Sooner or later I would like to present Bernstein’s Candide. In my opinion, West side story can also come into consideration if it is performed with a really recognized cast, music management and a direction of an operatic ambition. It would be nice to stage Gershwin’s Porgy and Bess in a serious production, and sooner or later I would also like to see Kurt Weill’s opera The rise and fall of the city of Mahagonny here. This work has already been performed in Hungary in the direction of János Szikora, with me conducting. That production could be renewed, but any other direction could come, of course. I would also be happy to present another opera of Nino Rota. Furthermore, there is Stephen Sondheim. I am not sure that his works can be played without amplification, but his wonderful musical Sweeney Todd – we can call it an opera – has already been played in big opera houses.

What can we see next year in the free performance, the ’The opera of thousands’?

Probably Il trovatore, in a cooproduction with the Budapest Opera House again.

In the Ice Hall again or in the street, like in the previous years?

I do not know yet. We would like to continue to make productions in the Ice Hall – for example, Ribnikov’s War and peace or Levente Gyöngyösi’s already mentioned opera, if they will be ready – but Il trovatore may also be there, we have made no final decision about it yet.

We have talked about Levente Gyöngyösi’s new opera. Are there any other new, Hungarian operas that you are planning to present?

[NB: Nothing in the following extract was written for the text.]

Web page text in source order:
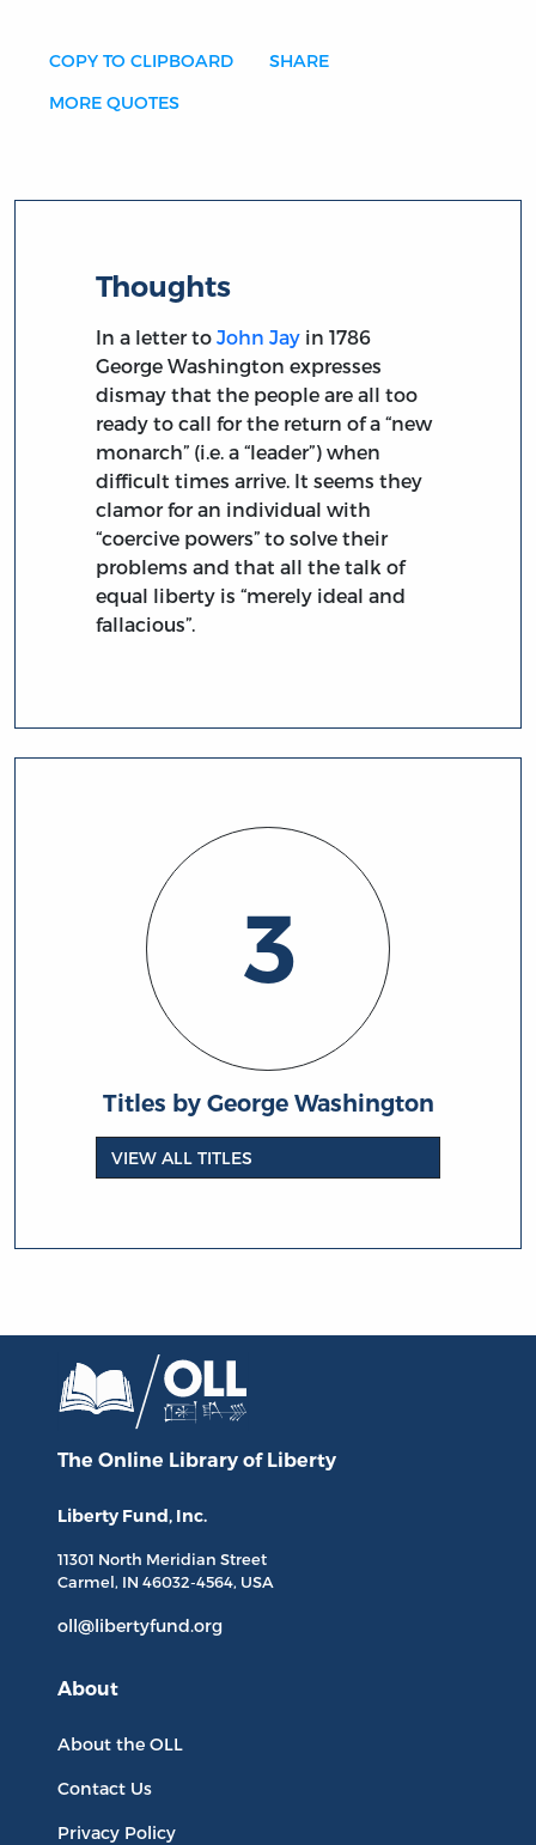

I would certainly like to present Gyula Fekete’s Egy anya története (The story of a mother), which is a beautiful opera. Tamás Beischer-Matyó also has a new opera, which totally fits in with our conception: it is an ’ultra-verist’ modern story focusing on a love quadrangle. I am very curious about Péter Pejtsik’s new opera – it is based on Örkény’s play Tóték (The Tóts), and it is looked after by tenor Boldizsár László, too, this time working as a producer. And conductor Ádám Cser also told me he was working on a one-act opera.

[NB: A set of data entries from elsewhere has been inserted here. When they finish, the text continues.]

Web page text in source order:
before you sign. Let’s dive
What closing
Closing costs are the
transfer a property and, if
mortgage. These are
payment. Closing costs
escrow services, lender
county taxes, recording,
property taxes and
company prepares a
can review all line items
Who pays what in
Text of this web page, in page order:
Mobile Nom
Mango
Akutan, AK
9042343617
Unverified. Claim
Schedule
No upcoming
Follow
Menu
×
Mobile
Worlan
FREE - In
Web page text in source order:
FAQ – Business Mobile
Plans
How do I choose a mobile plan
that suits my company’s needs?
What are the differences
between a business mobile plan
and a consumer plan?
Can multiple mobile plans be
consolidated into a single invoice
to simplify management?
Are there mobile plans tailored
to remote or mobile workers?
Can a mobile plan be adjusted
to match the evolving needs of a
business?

As I know you are also writing an opera.

Gergely KesselyákGergely KesselyákYes, but it is ’slow as molasses in January’. Firstly, I do not have much time to do it. Secondly, I think you should be a professional in one thing, and my job is conducting. Composing is a professional hobby for me and by this I do not mean being an amateur, of course. I do hope, that I will be able to make a professional product, but in the absence of routine I need more time to do it than a composer does.

Would you say something about your opera? Is it going to be a ’popular opera’?

Yes, but talking about the attribute ’popular opera’, I would like to emphasize that I take it very seriously. I did not find it out because I am mercenary, but because this is the problem concerning me the most. Namely how opera, classical music can be returned to its original state. Because in the old days this genre was created to entertain a lot of people at a high level. The other point is, that yes, the expression ’popular opera’ sounds very good from the point of marketing, because there is also an international will to bring classical music closer to a wider audience. Getting back to your question: if I compose, I would definitely like to write a kind of music, which, in my opinion, can be loved by many. It would not be good if my opera was only for an elite professional circle. I would like it to be popular, but at the same time to meet my own expectations in regard of its quality. Of course, I cannot know now, how the audience will receive my work.

You also direct operas. Is this also a ’professional hobby’, like composing?

Yes. I am not planning a new direction in the near future, but I have an older Nabucco-direction, which was performed at the theatres of Debrecen and Miskolc, and will be performed at Erkel Theatre in Budapest in the next season. I will have some work with it because of the new stage and cast.

After the Festival you conducted Carmen on Margaret Island, Budapest, then some symphonic works at the Dubrovnik Summer Festival. What’s next?

Relaxation, after the performances mentioned I finish my season.